Le succès de l'iPhone repose pourtant sur les applications et cet univers fermé dans lequel évolue l'utilisateur. Ce succès pourrait-il se transformer en échec pour Apple ? 

Difficile à dire. Mais il est probable que les gens se lasseront un jour de cet environnement. La vraie question est à quelle échéance ? Historiquement, Apple a déjà perdu une bataille similaire sur le marché des systèmes d'exploitation des ordinateurs personnels, bien qu'il ait pendant longtemps dicté la tendance à son rival, Microsoft. L'univers fermé de Mac a certainement fait le succès de Windows, qui était compatible avec tous les PC. Le parallèle avec le mobile est évident. Sauf que pour l'instant, c'est Google qui est à la place de Microsoft. Cette stratégie de Google est peu visible du grand public, mais elle reste très menaçante pour Apple. 

Beaucoup d'acteurs ont aujourd'hui envie de reproduire le succès qu'a connu l'iPhone grâce à son OS, mais combien peuvent y arriver ?

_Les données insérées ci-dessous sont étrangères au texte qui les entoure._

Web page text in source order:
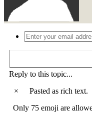
Reply to this topic...
×
Pasted as rich text.
Only 75 emoji are
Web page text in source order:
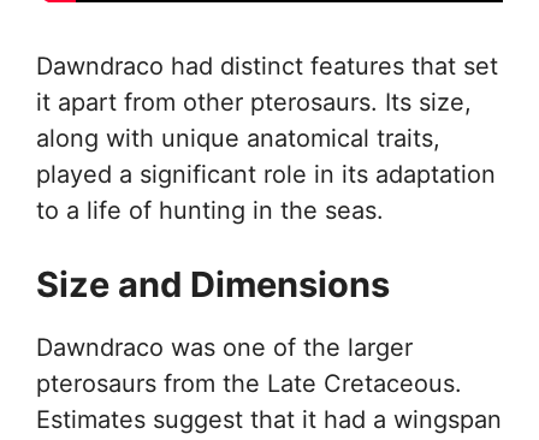
Dawndraco had distinct features that set
it apart from other pterosaurs. Its size,
along with unique anatomical traits,
played a significant role in its adaptation
to a life of hunting in the seas.
Size and Dimensions
Dawndraco was one of the larger
pterosaurs from the Late Cretaceous.
Estimates suggest that it had a wingspan
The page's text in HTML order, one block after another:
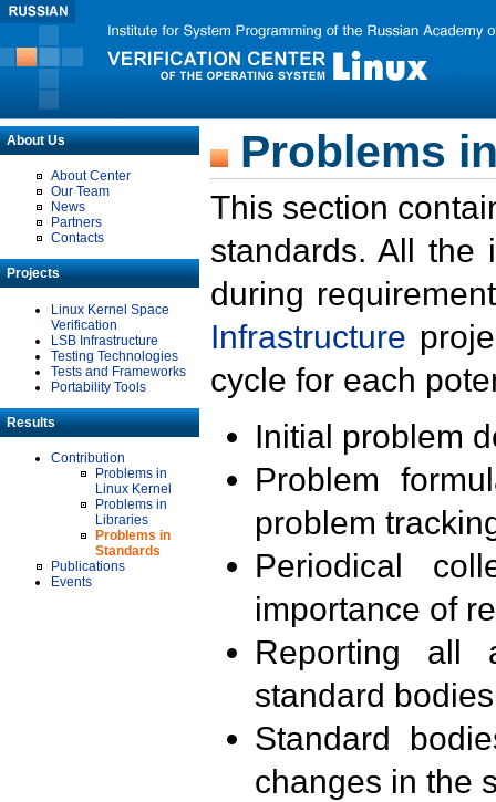
About Us
About Center
Our Team
News
Partners
Contacts
Projects
Linux Kernel Space
Verification
LSB Infrastructure
Testing Technologies
Tests and Frameworks
Portability Tools
Results
Contribution
Problems in
Linux Kernel
Problems in
Libraries
Problems in
Standards
Publications
Events
Problems
This section
standards. All the
during
Infrastructure
cycle for each
Initial problem
Problem
problem
Periodical
importance of
Reporting all
standard
Standard
changes in the
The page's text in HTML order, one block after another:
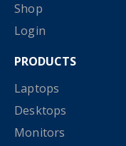
Shop
Login
PRODUCTS
Laptops
Desktops
Monitors
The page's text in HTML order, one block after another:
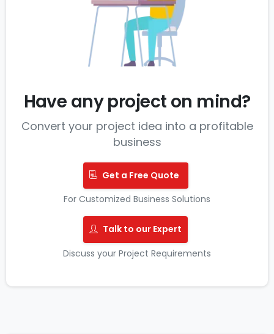
Have any project on mind?
Convert your project idea into a profitable
business
Get a Free Quote
For Customized Business Solutions
Talk to our Expert
Discuss your Project Requirements
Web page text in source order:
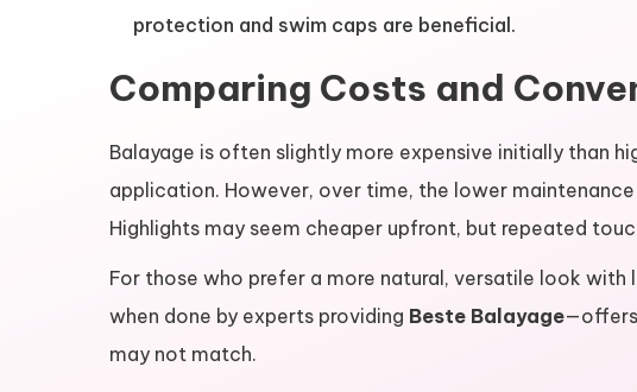
protection and swim caps are beneficial.
Comparing Costs and
Balayage is often slightly more expensive initially than
application. However, over time, the lower
Highlights may seem cheaper upfront, but repeated
For those who prefer a more natural, versatile look
when done by experts providing Beste Balayage
may not match.

Je pense que tous les systèmes d'exploitation ne dureront pas. Il me paraît assez évident qu'il n'y aura pas demain un OS et une marketplace d'applications par fabricant de téléphones. Android et Windows Mobile en sont les preuves. Il y aura donc certainement des rapprochements, forcés ou non, pour les autres. Je doute que Nokia avec Symbian ou Samsung avec Bada puissent continuer longtemps à être les seuls à utiliser leur OS. Le marché des OS et des applications mobiles ne restera pas éternellement figé. 

Bertrand Jonquois est directeur général de l'agence de marketing mobile Nemo Agency et rapporteur de la commission sur les applications mobiles de la Mobile Marketing Association France (MMA). Ancien directeur commercial de Wanadoo entre 2000 et 2002, Bertrand Jonquois a débuté sa carrière comme directeur de clientèle à Europe 1 en 1989 avant de devenir directeur de la publicité adjoint chez JC Decaux en 1996. Il était ensuite passé chez France Télévisions Publicité comme directeur de la publicité. Avant de rejoindre Nemo Agency, il occupait le poste de directeur exécutif France de Yahoo Search Marketing, le réseau de liens sponsorisés du portail.